**How to complete this task:** Write out every line below that contains "days".
○ ○ ○ ○
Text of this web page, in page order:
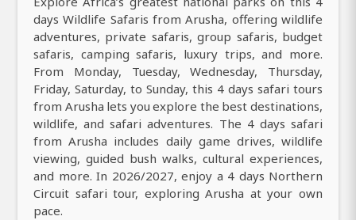
days Wildlife Safaris from Arusha, offering wildlife
adventures, private safaris, group safaris, budget
safaris, camping safaris, luxury trips, and more.
From Monday, Tuesday, Wednesday, Thursday,
Friday, Saturday, to Sunday, this 4 days safari tours
from Arusha lets you explore the best destinations,
wildlife, and safari adventures. The 4 days safari
from Arusha includes daily game drives, wildlife
viewing, guided bush walks, cultural experiences,
and more. In 2026/2027, enjoy a 4 days Northern
Circuit safari tour, exploring Arusha at your own
pace.
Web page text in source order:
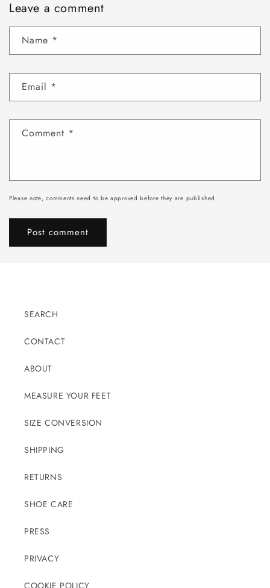
Leave a comment
Name *
Email *
Comment *
Please note, comments need to be approved before they are published.
SEARCH
CONTACT
ABOUT
MEASURE YOUR FEET
SIZE CONVERSION
SHIPPING
RETURNS
SHOE CARE
PRESS
PRIVACY
COOKIE POLICY
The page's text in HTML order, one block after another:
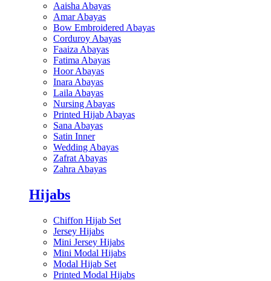
Aaisha Abayas
Amar Abayas
Bow Embroidered Abayas
Corduroy Abayas
Faaiza Abayas
Fatima Abayas
Hoor Abayas
Inara Abayas
Laila Abayas
Nursing Abayas
Printed Hijab Abayas
Sana Abayas
Satin Inner
Wedding Abayas
Zafrat Abayas
Zahra Abayas
Hijabs
Chiffon Hijab Set
Jersey Hijabs
Mini Jersey Hijabs
Mini Modal Hijabs
Modal Hijab Set
Printed Modal Hijabs
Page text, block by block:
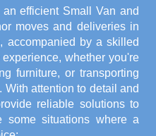
efficient Small Van and
moves and deliveries in
accompanied by a skilled
whether you're
furniture, or transporting
attention to detail and
reliable solutions to
some situations where a
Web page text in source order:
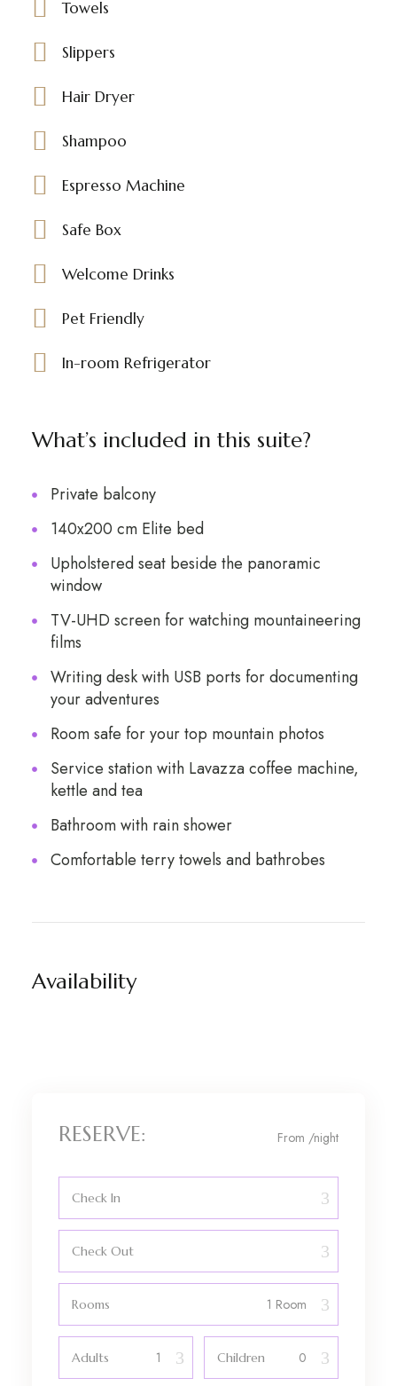
Towels
Slippers
Hair Dryer
Shampoo
Espresso Machine
Safe Box
Welcome Drinks
Pet Friendly
In-room Refrigerator
What’s included in this suite?
Private balcony
140x200 cm Elite bed
Upholstered seat beside the panoramic
window
TV-UHD screen for watching mountaineering
films
Writing desk with USB ports for documenting
your adventures
Room safe for your top mountain photos
Service station with Lavazza coffee machine,
kettle and tea
Bathroom with rain shower
Comfortable terry towels and bathrobes
Availability
RESERVE: From /night
Check In
Check Out
Rooms
Adults Children
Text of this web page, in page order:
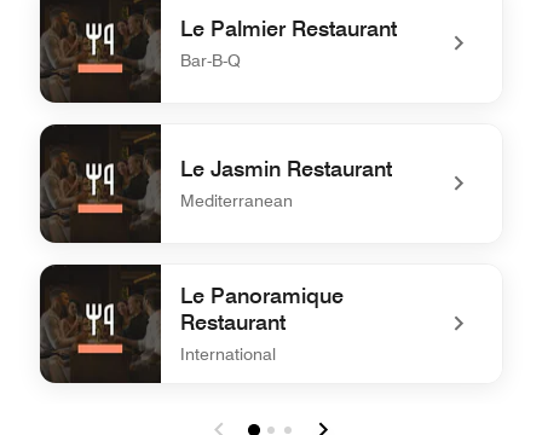
Le Palmier Restaurant
Bar-B-Q
undefined Le Palmier Restaurant
Le Jasmin Restaurant
Mediterranean
undefined Le Jasmin Restaurant
Le Panoramique
Restaurant
International
undefined Le Panoramique Restaurant
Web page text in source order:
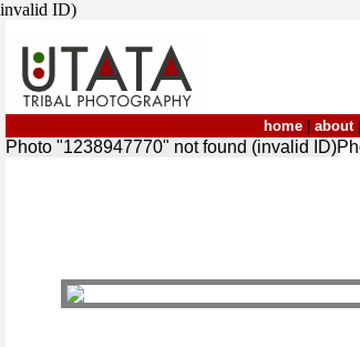
ID)
home about|
Photo "1238947770" not found (invalid
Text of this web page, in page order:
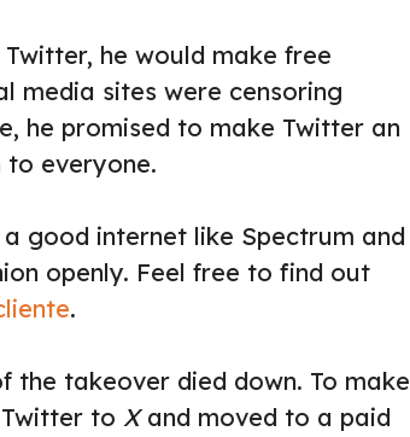
he would make free
media sites were censoring
he promised to make Twitter an
everyone.
good internet like Spectrum and
openly. Feel free to find out
.
the takeover died down. To make
to Xand moved to a paid
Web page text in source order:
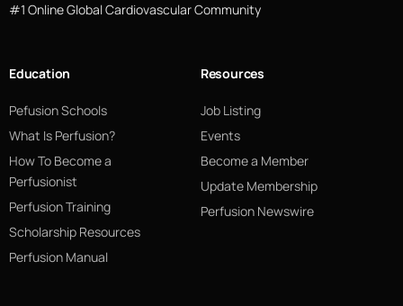
#1 Online Global Cardiovascular Community
Education
Pefusion Schools
What Is Perfusion?
How To Become a
Perfusionist
Perfusion Training
Scholarship Resources
Perfusion Manual
Resources
Job Listing
Events
Become a Member
Update Membership
Perfusion Newswire
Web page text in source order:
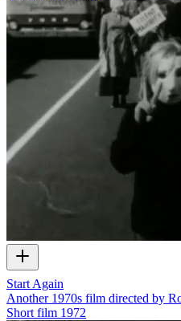
Start Again
Another 1970s film directed by
Short film 1972
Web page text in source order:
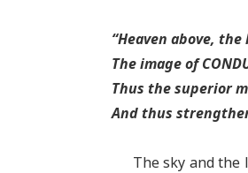
“Heaven above,
The image of
Thus the superior
And thus
The sky and
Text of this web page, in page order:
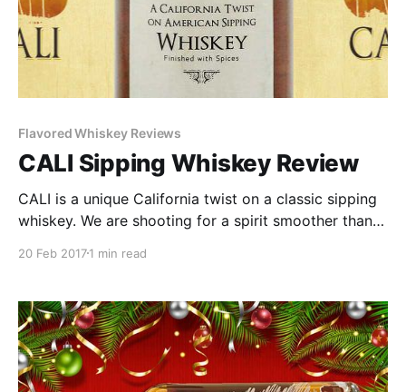
Flavored Whiskey Reviews
CALI Sipping Whiskey Review
CALI is a unique California twist on a classic sipping
whiskey. We are shooting for a spirit smoother than a
traditional Kentucky bourbon.
20 Feb 20171 min read
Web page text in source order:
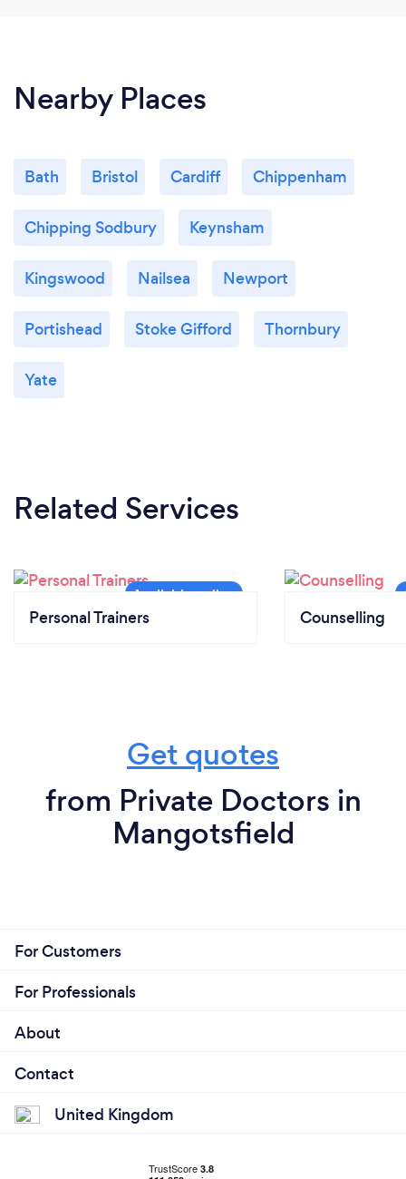
Nearby Places
Bath Bristol Cardiff Chippenham
Chipping Sodbury Keynsham
Kingswood Nailsea Newport
Portishead Stoke Gifford Thornbury
Yate
Related Services
Personal Trainers Counselling
Get quotes
from Private Doctors in
Mangotsfield
For Customers
For Professionals
About
Contact
United Kingdom
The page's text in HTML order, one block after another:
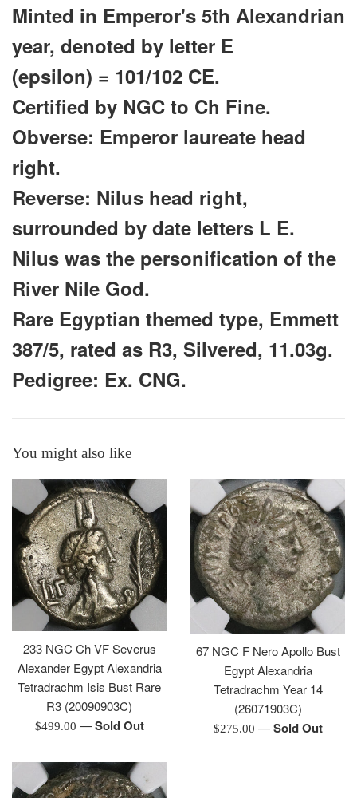
Minted in Emperor's 5th Alexandrian
year, denoted by letter E
(epsilon) = 101/102 CE.
Certified by NGC to Ch Fine.
Obverse: Emperor laureate head
right.
Reverse: Nilus head right,
surrounded by date letters L E.
Nilus was the personification of the
River Nile God.
Rare Egyptian themed type, Emmett
387/5, rated as R3, Silvered, 11.03g.
Pedigree: Ex. CNG.
You might also like
233 NGC Ch VF Severus
Alexander Egypt Alexandria
Tetradrachm Isis Bust Rare
R3 (20090903C)
Regular
$499.00 —Sold Out
67 NGC F Nero Apollo Bust
Egypt Alexandria
Tetradrachm Year 14
(26071903C)
Regular
$275.00 —Sold Out
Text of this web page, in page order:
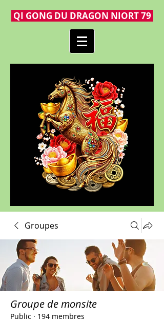
QI GONG DU DRAGON NIORT 79
Groupes
Groupe de monsite
Public · 194 membres
○ ○ ○ ○
**Written solution:**
days Wildlife Safaris from Arusha, offering wildlife
Friday, Saturday, to Sunday, this 4 days safari tours
wildlife, and safari adventures. The 4 days safari
and more. In 2026/2027, enjoy a 4 days Northern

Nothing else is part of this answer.